There are all sorts of different interfaces to memcached, but you don’t need any of them to make requests from the command line, because its protocol is so simple. Try this, assuming it’s running on the usual port on the local machine:
1 2 3 4 5 6 7 8 9 10 11 12 13 14 15 16 17 18 19 20 21 22 23 24 | echo stats | nc 127.0.0.1 11211 STAT pid 22020 STAT uptime 3689364 STAT time 1227753109 STAT version 1.2.5 STAT pointer_size 64 STAT rusage_user 4543.071348 STAT rusage_system 8568.293421 STAT curr_items 139897 STAT total_items 51710845 STAT bytes 360147055 STAT curr_connections 40 STAT total_connections 66762 STAT connection_structures 327 STAT cmd_get 319992973 STAT cmd_set 51710845 STAT get_hits 280700485 STAT get_misses 39292488 STAT evictions 849165 STAT bytes_read 141320046298 STAT bytes_written 544357801590 STAT limit_maxbytes 402653184 STAT threads 4 END |
Here’s an easy “top” emulator for memcached:
1 | watch "echo stats | nc 127.0.0.1 11211" |
If you don’t have netcat (nc), you can also use Bash’s built-in /proc/tcp magic if it’s enabled. Anything that can push a couple of characters to a TCP port and print the result to stdout will work. Or you can use something like this if you must do it via PHP:
1 | watch 'php -r '"'"'$m=new Memcache;$m->connect("127.0.0.1", 11211);print_r($m->getstats());'"'" |
You can do even more fun/specific stuff like ‘stats items’, ‘stats sizes’, ‘stats slabs’, …
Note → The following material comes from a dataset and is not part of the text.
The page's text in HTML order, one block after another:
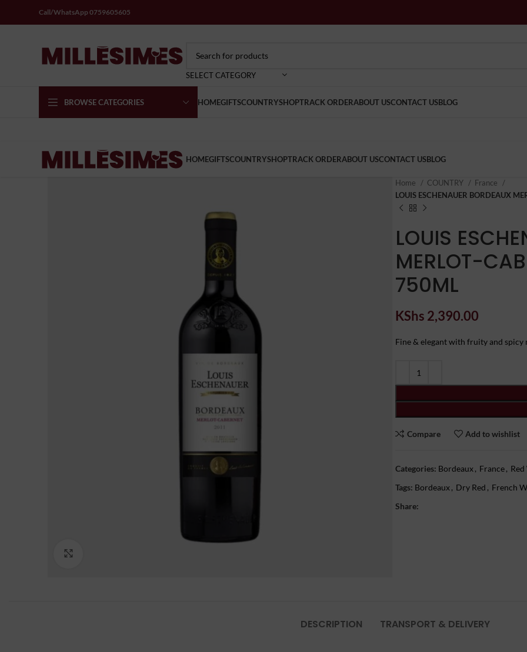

See http://code.sixapart.com/svn/memcached/trunk/server/doc/protocol.txt
Another client worth mentioning is telnet. The advantage over netcat is the interactivity. (but then again nc is good for scripting)
watch “(echo stats ; echo quit ) | nc 127.0.0.1 11211” works, echo stats doesn’t since memcache expects you to quit the connection.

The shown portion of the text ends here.